Relations personnelles suspendues en 2011, suite à une gifle donnée par le père à son fils. Appel du père déclaré tardif, la fausse indication de délai ne pouvant être réparée.
Reprise progressive des relations personnelles ordonnée en 2012, sans décision formelle sur les entretiens téléphoniques réguliers requis par le père. Celui-ci recourt à ce sujet, ainsi que sur le rejet d'une médiation ou expertise, vu l'opposition de la mère. Sur ce dernier point, le recours est admis : une telle mesure est rarement souhaitée par les deux parties et elle peut être ordonnée sans leur accord, si elle peut favoriser la reprise du dialogue. En revanche, le droit aux conversations téléphoniques n'a pas à être reconnu ici.**
Articles de loi:
Art. 273 CC
Art. 307 CC
A. X. et C. ont divorcé le [...] 2008. L'autorité parentale sur
leurs deux enfants, A. né le [...] 1995, et B. née le [...] 1999, a été confiée
à leur mère et le droit de visite du père a été fixé, à défaut d'autre entente,
à raison d'un week-end sur deux, du vendredi soir au dimanche soir, plus le
dernier mercredi du mois de 12 heures à 18 heures et la moitié des vacances
scolaires.
Par
ordonnance de mesures protectrices de l'union conjugale du 28 novembre 2003
déjà, une curatelle au droit de visite avait été instituée. P., assistante
sociale à l’Office des mineurs de Neuchâtel, avait été désignée en qualité de
curatrice par décision du 7 juillet 2004 et, après annulation pour vice de
forme par l’Autorité tutélaire de surveillance, dans une nouvelle décision du
13 janvier 2005, entrée en force celle-ci. La mesure de curatelle a été
maintenue à l’occasion du divorce et le dossier judiciaire de curatelle occupe
bientôt deux volumes, vu le nombre des correspondances et des décisions qui y
sont versées, principalement en relation avec la santé des enfants.

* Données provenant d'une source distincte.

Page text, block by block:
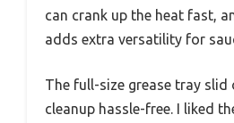
can crank up the heat fast,
adds extra versatility for
The full-size grease tray slid
cleanup hassle-free. I liked
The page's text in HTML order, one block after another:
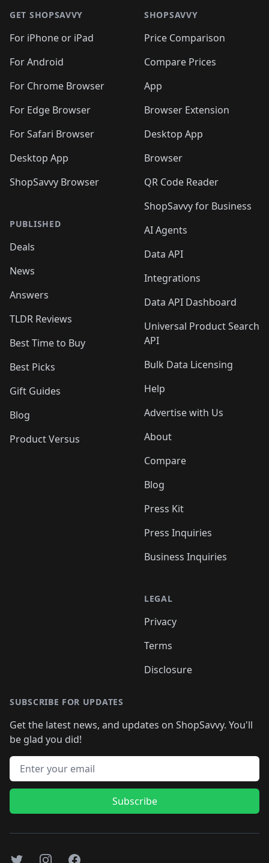
GET SHOPSAVVY
For iPhone or iPad
For Android
For Chrome Browser
For Edge Browser
For Safari Browser
Desktop App
ShopSavvy Browser
PUBLISHED
Deals
News
Answers
TLDR Reviews
Best Time to Buy
Best Picks
Gift Guides
Blog
Product Versus
SHOPSAVVY
Price Comparison
Compare Prices
App
Browser Extension
Desktop App
Browser
QR Code Reader
ShopSavvy for Business
AI Agents
Data API
Integrations
Data API Dashboard
Universal Product Search
API
Bulk Data Licensing
Help
Advertise with Us
About
Compare
Blog
Press Kit
Press Inquiries
Business Inquiries
LEGAL
Privacy
Terms
Disclosure
SUBSCRIBE FOR UPDATES
Get the latest news, and updates on ShopSavvy. You'll
be glad you did!
Email address
Subscribe
TwitterInstagramFacebook
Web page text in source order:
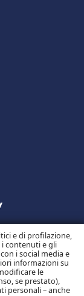
e di profilazione,
i contenuti e gli
i social media e
informazioni su
le
se prestato),
personali – anche
Milano – Italy
no.
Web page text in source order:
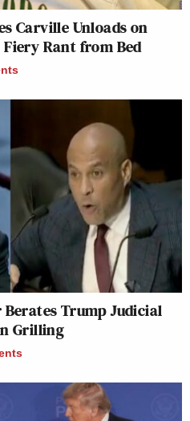
Carville Unloads on
Rant from Bed
Berates Trump Judicial
Grilling
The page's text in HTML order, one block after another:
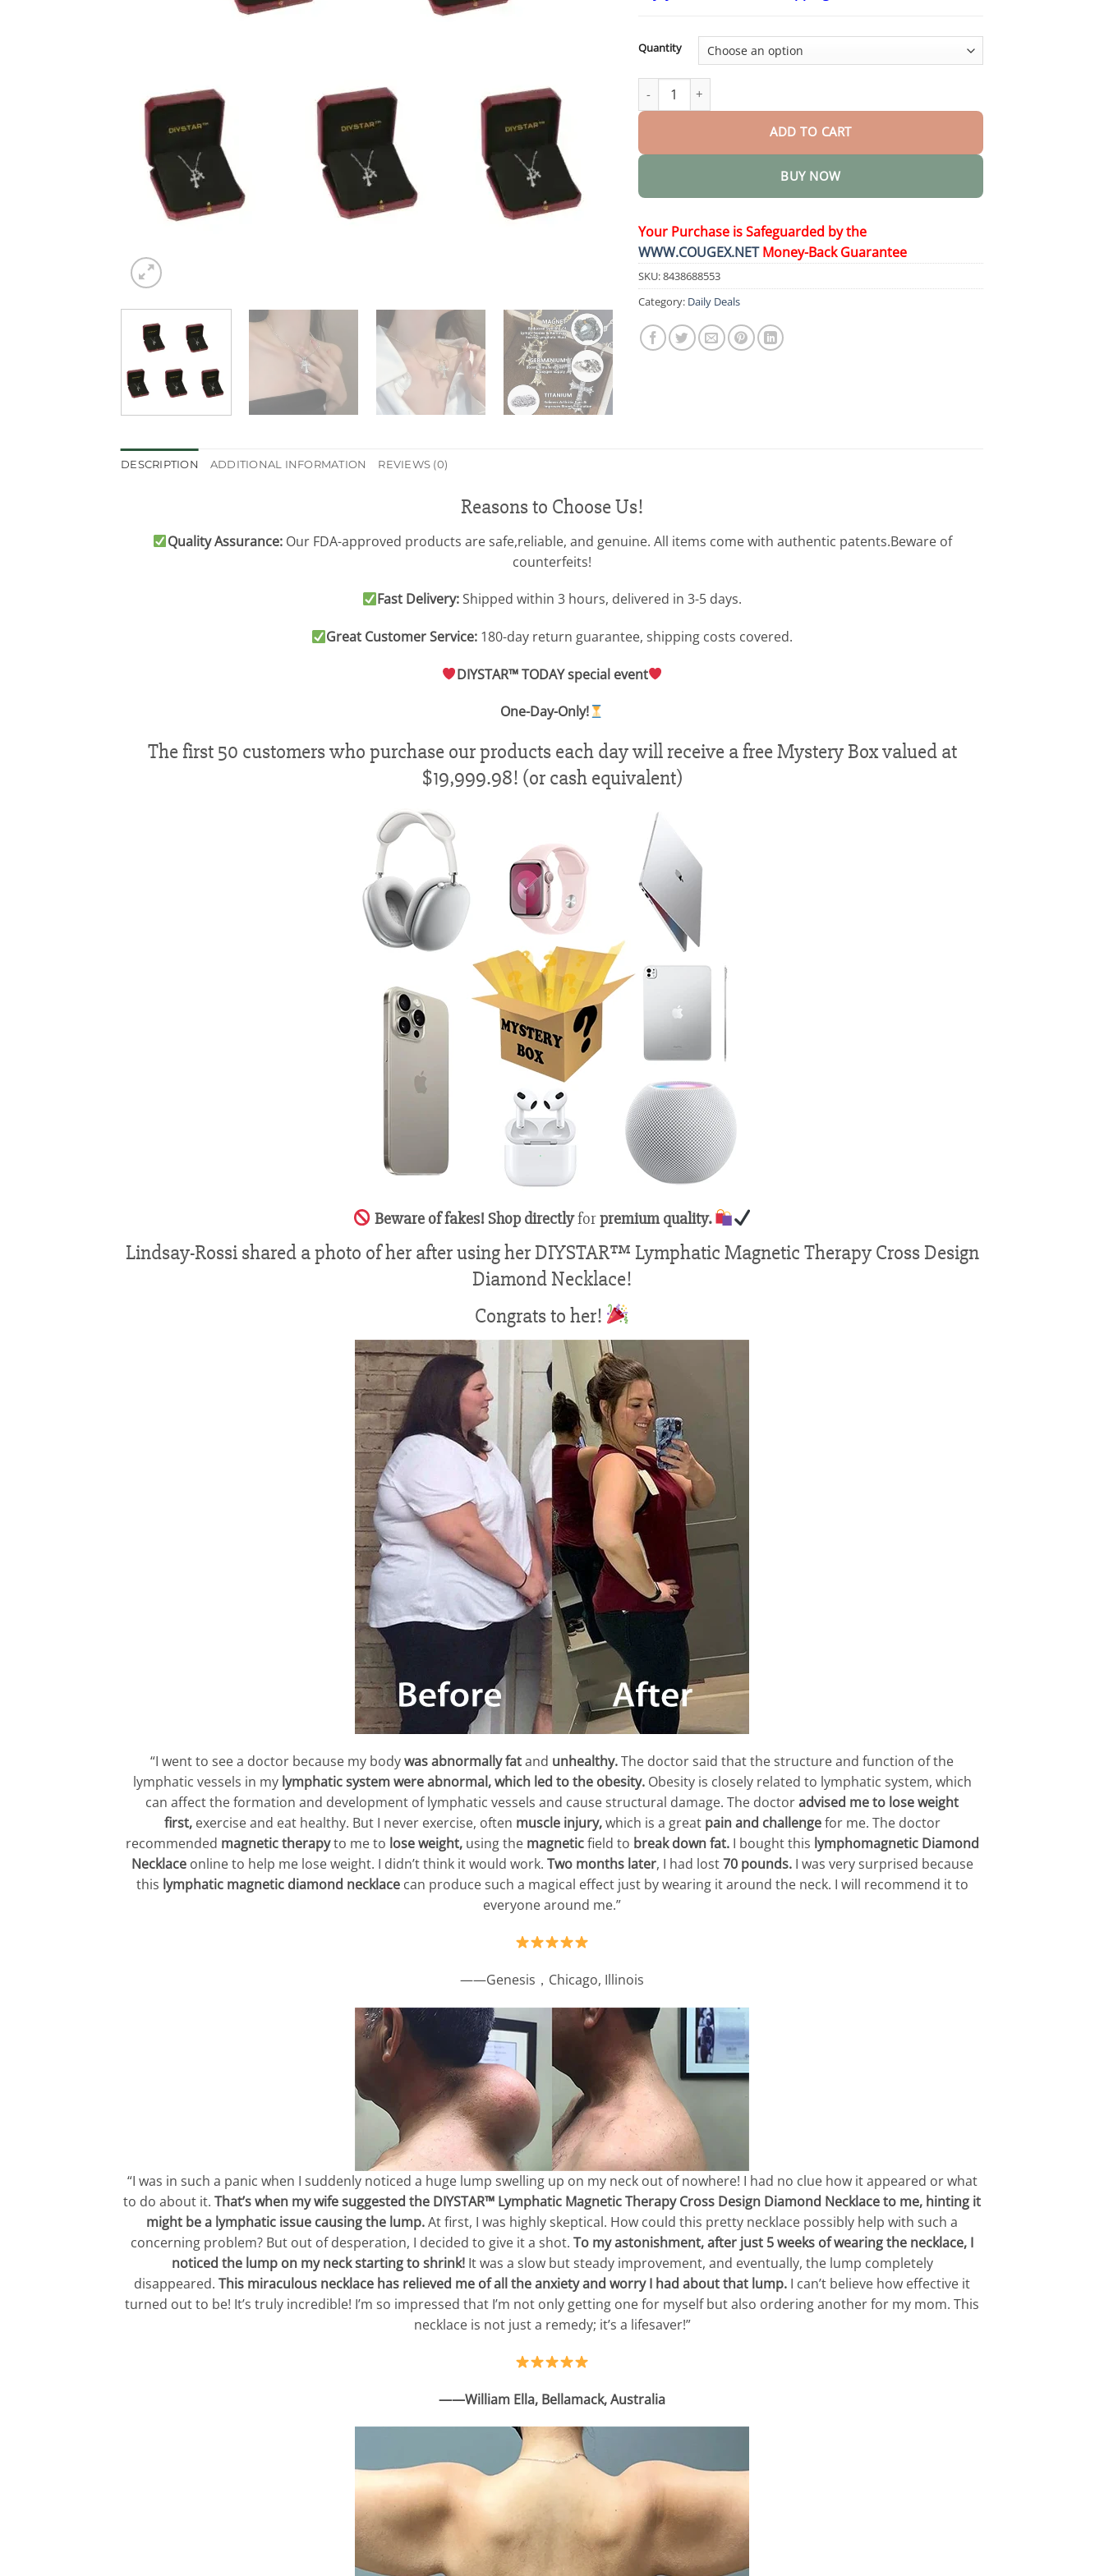
$44.95
Quantity
Lymphatic Magnetic Therapy Cross Design Diamond Necklace quantity
ADD TO CART
BUY NOW
Your Purchase is Safeguarded by the
WWW.COUGEX.NETMoney-Back Guarantee
SKU:8438688553
Category: Daily Deals
DESCRIPTION ADDITIONAL INFORMATION REVIEWS (0)
Reasons to Choose Us!
Quality Assurance: Our FDA-approved products are safe,reliable, and genuine. All items come with authentic patents.Beware of
counterfeits!
Fast Delivery:Shipped within 3 hours, delivered in 3-5 days.
Great Customer Service: 180-day return guarantee, shipping costs covered.
DIYSTAR™ TODAY special event
One-Day-Only!
The first 50 customers who purchase our products each day will receive a free Mystery Box valued at
$19,999.98! (or cash equivalent)
Beware of fakes! Shop directlyforpremium quality.
Lindsay-Rossi shared a photo of her after using her DIYSTAR™ Lymphatic Magnetic Therapy Cross Design
Diamond Necklace!
Congrats to her!
“I went to see a doctor because my bodywas abnormally fatand unhealthy.The doctor said that the structure and function of the
lymphatic vessels in my lymphatic system were abnormal, which led to the obesity.Obesity is closely related to lymphatic system, which
can affect the formation and development of lymphatic vessels and cause structural damage. The doctoradvised me to lose weight
first,exercise and eat healthy. But I never exercise, often muscle injury,which is a greatpain and challengefor me. The doctor
recommended magnetic therapyto me to lose weight,using the magneticfield to break down fat.I bought this lymphomagnetic Diamond
Necklaceonline to help me lose weight. I didn’t think it would work. Two months later, I had lost70 pounds.I was very surprised because
this lymphatic magnetic diamond necklacecan produce such a magical effect just by wearing it around the neck. I will recommend it to
everyone around me.”
——Genesis，Chicago, Illinois
“I was in such a panic when I suddenly noticed a huge lump swelling up on my neck out of nowhere! I had no clue how it appeared or what
to do about it. That’s when my wife suggested the DIYSTAR™ Lymphatic Magnetic Therapy Cross Design Diamond Necklace to me, hinting it
might be a lymphatic issue causing the lump.At first, I was highly skeptical. How could this pretty necklace possibly help with such a
concerning problem? But out of desperation, I decided to give it a shot. To my astonishment, after just 5 weeks of wearing the necklace, I
noticed the lump on my neck starting to shrink!It was a slow but steady improvement, and eventually, the lump completely
disappeared. This miraculous necklace has relieved me of all the anxiety and worry I had about that lump. I can’t believe how effective it
turned out to be! It’s truly incredible! I’m so impressed that I’m not only getting one for myself but also ordering another for my mom. This
necklace is not just a remedy; it’s a lifesaver!”
——William Ella, Bellamack, Australia
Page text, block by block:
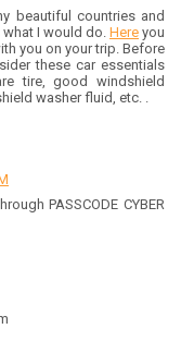
beautiful countries and
I would do. Here you
you on your trip. Before
these car essentials
tire, good windshield
washer fluid, etc. .
PASSCODE CYBER
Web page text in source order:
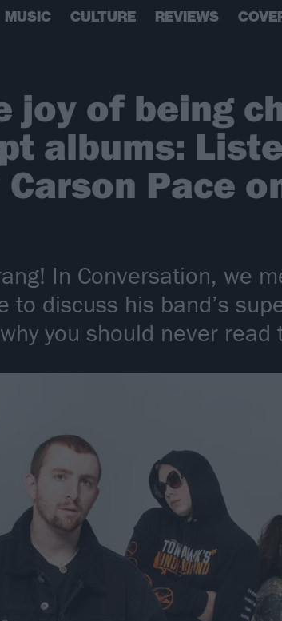
MUSIC CULTURE REVIEWS
joy of being
albums:
Pace
In Conversation, we
to discuss his band’s
you should never
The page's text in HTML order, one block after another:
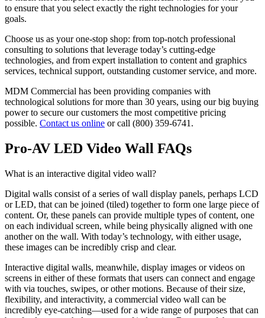
to ensure that you select exactly the right technologies for your
goals.
Choose us as your one-stop shop: from top-notch professional
consulting to solutions that leverage today’s cutting-edge
technologies, and from expert installation to content and graphics
services, technical support, outstanding customer service, and more.
MDM Commercial has been providing companies with
technological solutions for more than 30 years, using our big buying
power to secure our customers the most competitive pricing
possible. Contact us online or call (800) 359-6741.
Pro-AV LED Video Wall FAQs
What is an interactive digital video wall?
Digital walls consist of a series of wall display panels, perhaps LCD
or LED, that can be joined (tiled) together to form one large piece of
content. Or, these panels can provide multiple types of content, one
on each individual screen, while being physically aligned with one
another on the wall. With today’s technology, with either usage,
these images can be incredibly crisp and clear.
Interactive digital walls, meanwhile, display images or videos on
screens in either of these formats that users can connect and engage
with via touches, swipes, or other motions. Because of their size,
flexibility, and interactivity, a commercial video wall can be
incredibly eye-catching—used for a wide range of purposes that can
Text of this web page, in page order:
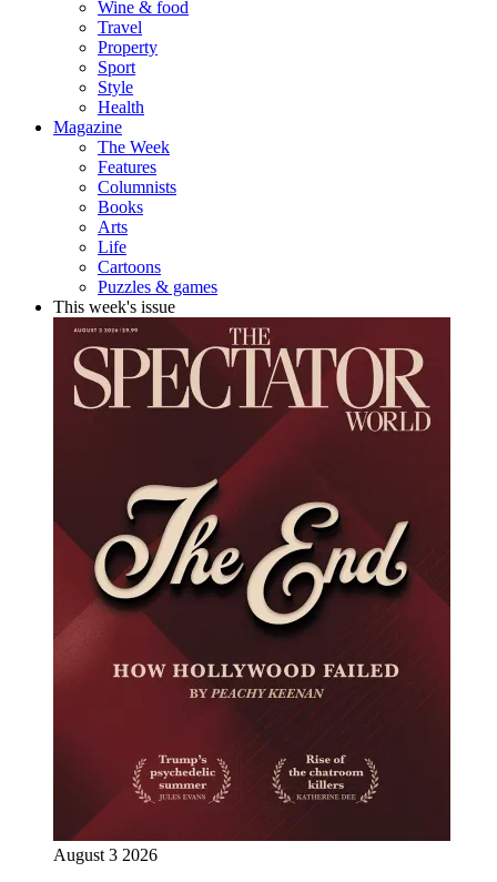
Wine & food
Travel
Property
Sport
Style
Health
Magazine
The Week
Features
Columnists
Books
Arts
Life
Cartoons
Puzzles & games
This week's issue
August 3 2026
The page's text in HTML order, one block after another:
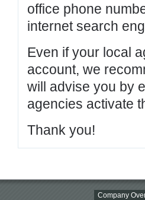
office phone
internet search
Even if your local
account, we
will advise you by
agencies activate
Thank you!
Company
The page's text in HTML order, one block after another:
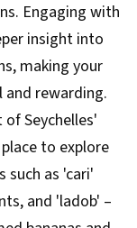
Engaging with
insight into
making your
and rewarding.
Seychelles'
to explore
such as 'cari'
and 'ladob' –
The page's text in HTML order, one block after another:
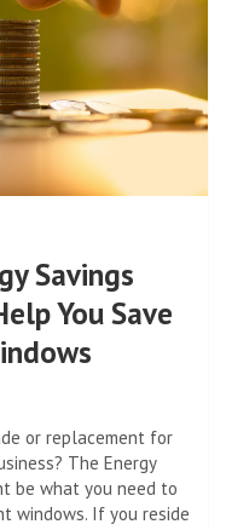
Savings
You Save
or replacement for
The Energy
be what you need to
windows. If you reside
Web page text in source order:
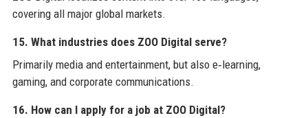
covering all major global markets.
15. What industries does ZOO Digital serve?
Primarily media and entertainment, but also e‑learning,
gaming, and corporate communications.
16. How can I apply for a job at ZOO Digital?
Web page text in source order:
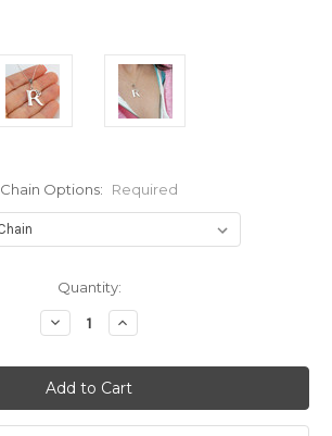
Chain Options: Required
Quantity:
Decrease
Quantity:
Increase
Quantity:
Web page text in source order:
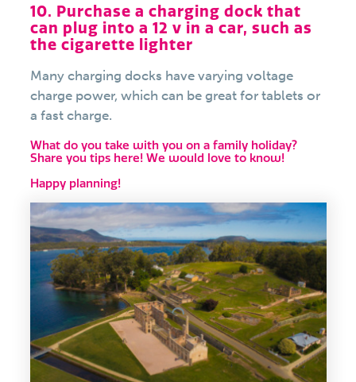
10. Purchase a charging dock that
can plug into a 12 v in a car, such as
the cigarette lighter
Many charging docks have varying voltage
charge power, which can be great for tablets or
a fast charge.
What do you take with you on a family holiday?
Share you tips here! We would love to know!
Happy planning!
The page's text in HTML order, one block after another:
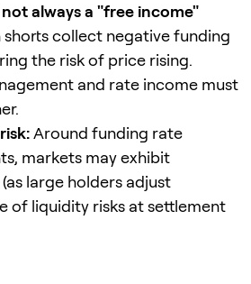
always a "free income"
shorts collect negative funding
the risk of price rising.
and rate income must
Around funding rate
markets may exhibit
large holders adjust
of liquidity risks at settlement
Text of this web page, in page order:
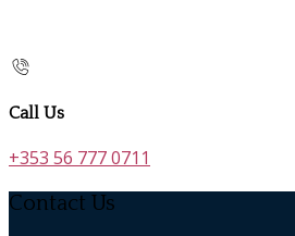
Call Us
+353 56 777 0711
Contact Us
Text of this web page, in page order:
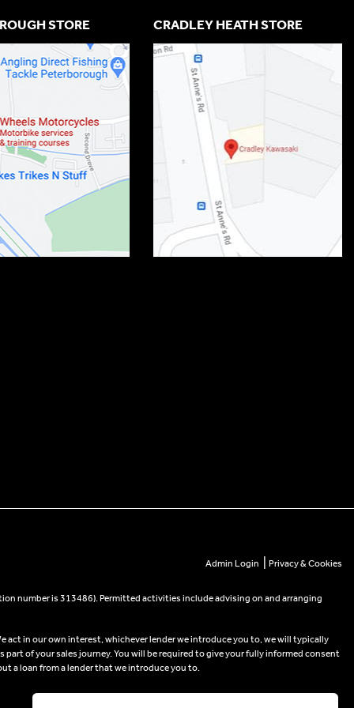
STORE CRADLEY HEATH STORE
Admin Login Privacy & Cookies
number is 313486). Permitted activities include advising on and arranging
act in our own interest, whichever lender we introduce you to, we will typically
of your sales journey. You will be required to give your fully informed consent
a loan from a lender that we introduce you to.
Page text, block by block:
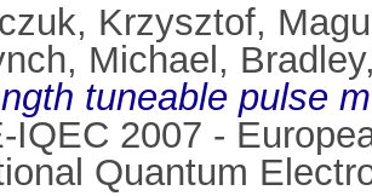
Krzysztof,
Michael ,
tuneable pulse
IQEC 2007 -
Quantum

B. Par décision du 30 mai 2011, l’APEA a limité le droit de
visite de X. auprès de ses enfants à un samedi sur deux, de 9 heures à 18
heures, avec reprise, « pour une première visite, au Point-rencontre »
et maintien du Point-Echange pour la suite des visites, tout en confirmant P.
dans sa fonction de curatrice et la chargeant d’organiser les visites. Cette
décision faisait suite à un événement survenu lors du week-end de visite des 5
et 6 févier 2011 (coup porté par le père à son fils, suite à une désobéissance
et une injure de ce dernier) qui avait amené la mère des enfants à requérir une
suspension provisoire des relations personnelles. Lors d’une audience tenue le
6 avril 2011, la reprise progressive du droit de visite – suspendue de fait,
depuis le 6 février – a été discutée et le président de l’APEA a entendu B. lui
faire part de ses souhaits (alors qu’il a renoncé à entendre A., qui est
atteint de trisomie, après avoir pris l’avis de la psychomotricienne en charge
de l’enfant). L’APEA a retenu que les événements du 6 février 2011 révélaient
la tension permanente qu’entraîne, pour les enfants, le contexte difficile dans
lequel s’organisent les relations personnelles. Elle invitait donc les deux
parents à « créer un climat suffisamment serein pour que leurs enfants
aient des contacts avec leur père sans avoir à subir, avant ou après chaque
visite, des discussions et des conflits sans fin». Une reprise
progressive du droit de visite devait permettre aux enfants de reprendre
confiance et d’avoir envie de passer du temps auprès de leur père. Il était
prévu qu’après un délai de six mois, un point de la situation serait fait.
X.
a interjeté appel, le 1er juillet 2011, contre la décision précitée, mais
l’Autorité de céans a déclaré l’appel irrecevable parce que tardif, le délai de
recours n’étant pas de trente jours, comme malencontreusement indiqué au pied
de la décision, mais de dix jours, en application de l’article 420 al. 2 CC.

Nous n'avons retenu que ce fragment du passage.